The principle is universal, even if the "test" isn't a controlled experiment. A sales team can record why a certain negotiation tactic worked for a specific customer segment (the effect and context). A legal team can document the rationale behind a policy change and set a date to revisit its impact on business friction. Every team makes decisions with lasting effects, and every team benefits from making that learning explicit and reusable.
How do you measure the ROI of becoming knowledge-driven?
While direct financial ROI is tricky to quantify, you can track powerful proxy metrics:
- Reduced Redundancy: Track the number of times similar experiments are proposed. A successful knowledge base should reduce this.
- Decision Velocity: Measure the time it takes for teams to move from question to a confident, evidence-backed decision.
- Onboarding Speed: New hires can become effective faster by studying a repository of key decisions and their rationale.
What's the difference between this and just having a good company wiki?
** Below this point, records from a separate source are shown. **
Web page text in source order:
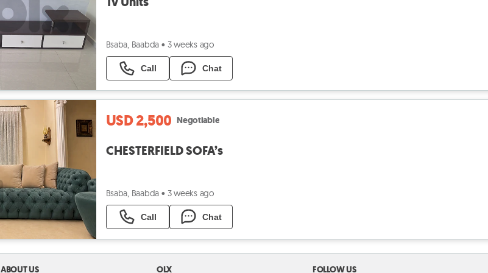
Bsaba, Baabda • 3 weeks ago
Call Chat
USD 2,500 Negotiable
CHESTERFIELD SOFA’s
Bsaba, Baabda • 3 weeks ago
Call Chat
ABOUT US OLX FOLLOW US
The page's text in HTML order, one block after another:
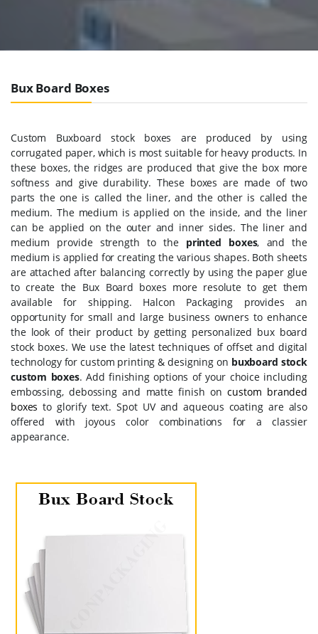
Bux Board Boxes
Custom Buxboard stock boxes are produced by using
corrugated paper, which is most suitable for heavy products. In
these boxes, the ridges are produced that give the box more
softness and give durability. These boxes are made of two
parts the one is called the liner, and the other is called the
medium. The medium is applied on the inside, and the liner
can be applied on the outer and inner sides. The liner and
medium provide strength to the printed boxes, and the
medium is applied for creating the various shapes. Both sheets
are attached after balancing correctly by using the paper glue
to create the Bux Board boxes more resolute to get them
available for shipping. Halcon Packaging provides an
opportunity for small and large business owners to enhance
the look of their product by getting personalized bux board
stock boxes. We use the latest techniques of offset and digital
technology for custom printing & designing on buxboard stock
custom boxes. Add finishing options of your choice including
embossing, debossing and matte finish oncustom branded
boxes to glorify text. Spot UV and aqueous coating are also
offered with joyous color combinations for a classier
appearance.
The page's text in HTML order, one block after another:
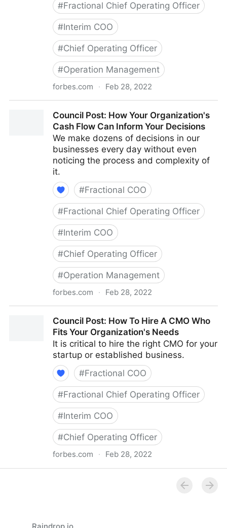
#Fractional Chief Operating Officer
#Interim COO
#Chief Operating Officer
#Operation Management
forbes.com · Feb 28, 2022
Council Post: How Your Organization's
Cash Flow Can Inform Your Decisions
We make dozens of decisions in our
businesses every day without even
noticing the process and complexity of
it.
#Fractional COO
#Fractional Chief Operating Officer
#Interim COO
#Chief Operating Officer
#Operation Management
forbes.com · Feb 28, 2022
Can Inform Your Decisions
Council Post: How To Hire A CMO Who
Fits Your Organization's Needs
It is critical to hire the right CMO for your
startup or established business.
#Fractional COO
#Fractional Chief Operating Officer
#Interim COO
#Chief Operating Officer
forbes.com · Feb 28, 2022
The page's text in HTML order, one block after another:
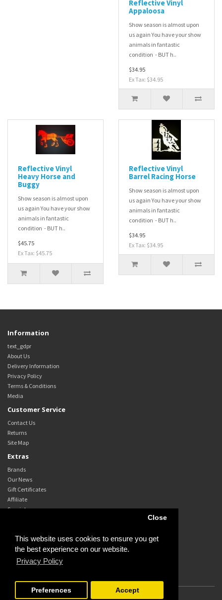
This website uses cookies to ensure you get
the best experience on our website.
Privacy Policy
Close
Preferences Accept
Reflective Vinyl
Appaloosa
Show season is almost upon
us again You have your show
animals in fantastic
condition - BUT h..
$34.95
Ex Tax: $34.95
Reflective Vinyl
Heavy Horse and
Buggy
Show season is almost upon
us again You have your show
animals in fantastic
condition - BUT h..
$45.75
Ex Tax: $45.75
Reflective Vinyl
Barrel Racing Horse
Show season is almost upon
us again You have your show
animals in fantastic
condition - BUT h..
$34.95
Ex Tax: $34.95
Information
text_gdpr
About Us
Delivery Information
Privacy Policy
Terms & Conditions
Media
Customer Service
Contact Us
Returns
Site Map
Extras
Brands
Our News
Gift Certificates
Affiliate
Specials
My Account
Order History
Newsletter
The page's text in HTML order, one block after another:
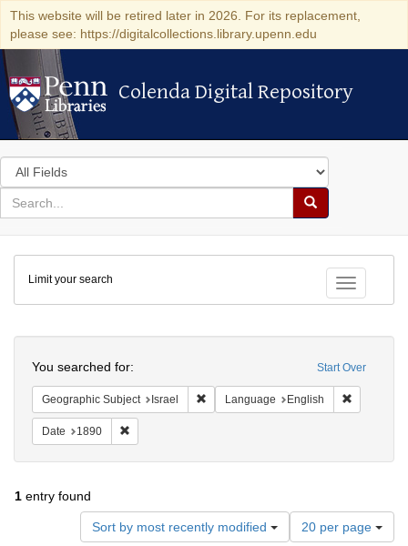
This website will be retired later in 2026. For its replacement,
please see: https://digitalcollections.library.upenn.edu
Colenda Digital Repository
Colenda Digital Repository
Search
in
for
search
Search
Colenda
Digital
Repository
Toggle
Limit your search
Start Over
You searched for:
Geographic Subject Israel Remove constraint Geographic Subject:
Language English
Date 1890
1 entry found
Sort by most recently modified
Number
of
20 per page
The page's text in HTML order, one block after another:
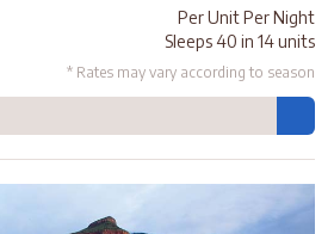
Per Unit Per Night
Sleeps 40 in 14 units
* Rates may vary according to season
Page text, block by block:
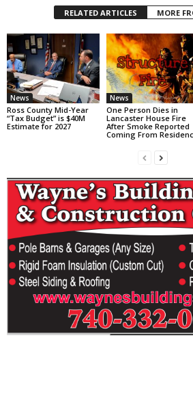
RELATED ARTICLES MORE
News
Ross County Mid-Year
“Tax Budget” is $40M
Estimate for 2027
News
One Person Dies in
Lancaster House Fire
After Smoke Reported
Coming From
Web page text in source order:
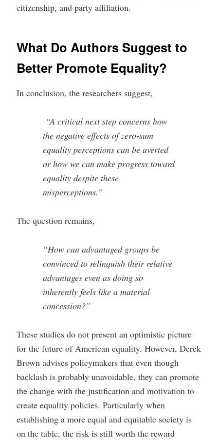
citizenship, and party affiliation.
What Do Authors Suggest to
Better Promote Equality?
In conclusion, the researchers suggest,
“A critical next step concerns how
the negative effects of zero-sum
equality perceptions can be averted
or how we can make progress toward
equality despite these
misperceptions.”
The question remains,
“How can advantaged groups be
convinced to relinquish their relative
advantages even as doing so
inherently feels like a material
concession?”
These studies do not present an optimistic picture
for the future of American equality. However, Derek
Brown advises policymakers that even though
backlash is probably unavoidable, they can promote
the change with the justification and motivation to
create equality policies. Particularly when
establishing a more equal and equitable society is
on the table, the risk is still worth the reward
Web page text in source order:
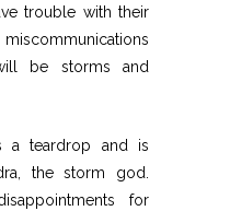
trouble with their
be storms and
a teardrop and is
the storm god.
for
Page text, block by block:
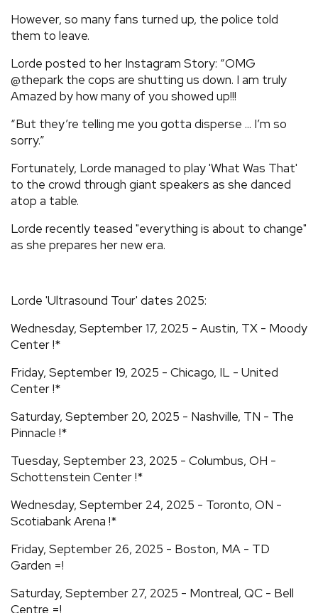
However, so many fans turned up, the police told
them to leave.
Lorde posted to her Instagram Story: “OMG
@thepark the cops are shutting us down. I am truly
Amazed by how many of you showed up!!!
“But they’re telling me you gotta disperse ... I’m so
sorry.”
Fortunately, Lorde managed to play 'What Was That'
to the crowd through giant speakers as she danced
atop a table.
Lorde recently teased "everything is about to change"
as she prepares her new era.
Lorde 'Ultrasound Tour' dates 2025:
Wednesday, September 17, 2025 - Austin, TX - Moody
Center !*
Friday, September 19, 2025 - Chicago, IL - United
Center !*
Saturday, September 20, 2025 - Nashville, TN - The
Pinnacle !*
Tuesday, September 23, 2025 - Columbus, OH -
Schottenstein Center !*
Wednesday, September 24, 2025 - Toronto, ON -
Scotiabank Arena !*
Friday, September 26, 2025 - Boston, MA - TD
Garden =!
Saturday, September 27, 2025 - Montreal, QC - Bell
Centre =!

A wiki is a tool; a knowledge-driven approach is a system. A wiki can easily become a "document graveyard." This system is different because it uses a structured template , focuses on causal effects and context , and has a built-in process for revisiting and verification. It turns passive documentation into an active, compounding asset.
How do you handle documenting decisions that were wrong or inconclusive?
They are just as valuable! A record of a failed experiment or a disproven belief is critical knowledge. It prevents future teams from wasting time on the same dead end. Documenting why it didn't work and what you learned is a key part of building a learning organization. The goal isn't to be right every time; it's to learn every time.
How do you incentivize teams to adopt this, especially when they're measured on shipping speed?
This is a crucial leadership challenge. The key is to reframe the incentive structure. First, celebrate "smart failures" where a well-documented, failed experiment prevents future wasted effort. Second, make "search the knowledge base" a required step in any project kickoff; this immediately demonstrates the time-saving value. Over time, leaders must shift from rewarding pure output ("how many features did you ship?") to rewarding durable outcomes and reusable learnings ("how did this project make the next project faster or smarter?").
Who is responsible for maintaining the knowledge base and ensuring records are high-quality and not contradictory?
Ownership should be federated. The decision owner (e.g., the Product Manager) is responsible for the quality and accuracy of their specific record, including updating it after the revisit date. A domain lead (e.g., Director of Product for a specific area) should be responsible for periodically reviewing records in their domain for thematic coherence. This avoids creating a bureaucratic "knowledge police" force while ensuring the repository remains a trusted, high-signal resource.